THE DATA →
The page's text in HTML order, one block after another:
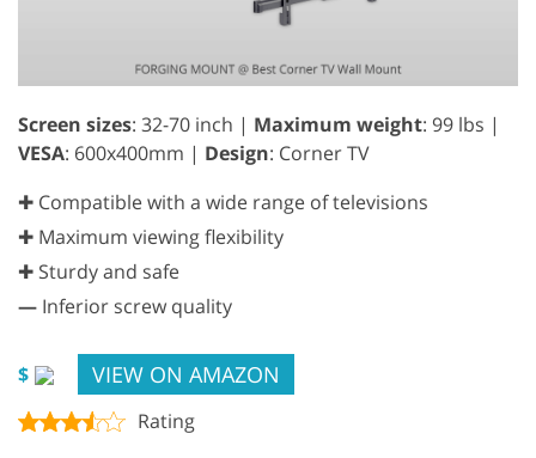
Screen sizes: 32-70 inch | Maximum weight: 99 lbs |
VESA: 600x400mm | Design: Corner TV
✚ Compatible with a wide range of televisions
✚ Maximum viewing flexibility
✚ Sturdy and safe
— Inferior screw quality
$ VIEW ON AMAZON
Rating
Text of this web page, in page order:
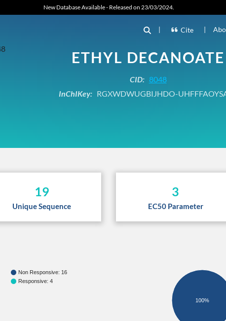
New Database Available - Released on 23/03/2024.
| Cite |
ETHYL DECANOATE
CID: 8048
InChIKey: RGXWDWUGBIJHDO-
19
Unique Sequence
3
EC50 Parameter
Non Responsive: 16
Responsive: 4
100%
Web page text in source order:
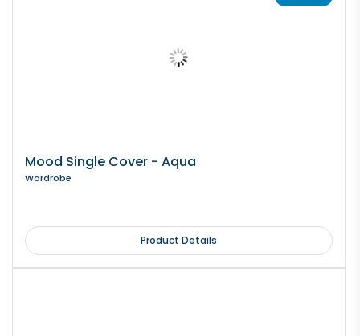
Mood Single Cover - Aqua
Wardrobe
Product Details
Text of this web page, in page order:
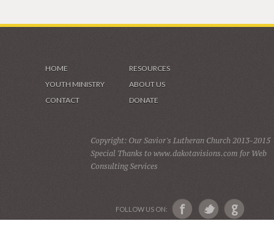
HOME
RESOURCES
YOUTH MINISTRY
ABOUT US
CONTACT
DONATE
Copyright: Our Savior's Lutheran Church 2013-2015
Special Thanks to www.dakotavisions.com for Web
Consulting Services
FOLLOW US ON:
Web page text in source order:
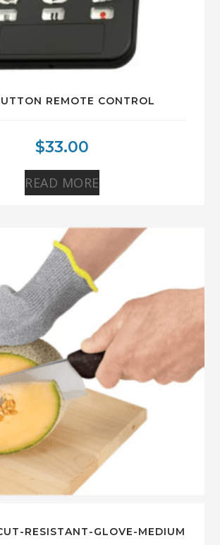
REMOTE CONTROL
$33.00
READ MORE
RESISTANT-GLOVE-MEDIUM
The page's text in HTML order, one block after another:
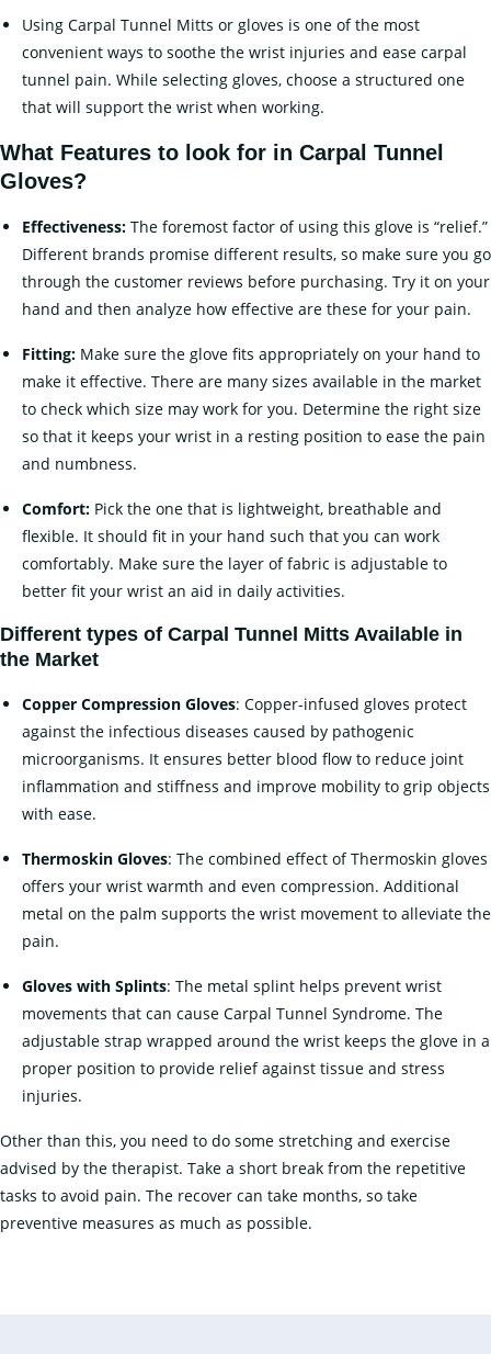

EXERCISE → The copy you produce must match the entries above exactly, except that it has no pictures.

EXERCISE ANSWER →
The page's text in HTML order, one block after another:
Screen sizes: 32-70 inch | Maximum weight: 99 lbs |
VESA: 600x400mm | Design: Corner TV
✚ Compatible with a wide range of televisions
✚ Maximum viewing flexibility
✚ Sturdy and safe
— Inferior screw quality
$ VIEW ON AMAZON
Rating
Text of this web page, in page order:
New Database Available - Released on 23/03/2024.
| Cite |
ETHYL DECANOATE
CID: 8048
InChIKey: RGXWDWUGBIJHDO-
19
Unique Sequence
3
EC50 Parameter
Non Responsive: 16
Responsive: 4
100%
Web page text in source order:
Mood Single Cover - Aqua
Wardrobe
Product Details
Text of this web page, in page order:
HOME
RESOURCES
YOUTH MINISTRY
ABOUT US
CONTACT
DONATE
Copyright: Our Savior's Lutheran Church 2013-2015
Special Thanks to www.dakotavisions.com for Web
Consulting Services
FOLLOW US ON:
Web page text in source order:
REMOTE CONTROL
$33.00
READ MORE
RESISTANT-GLOVE-MEDIUM
The page's text in HTML order, one block after another:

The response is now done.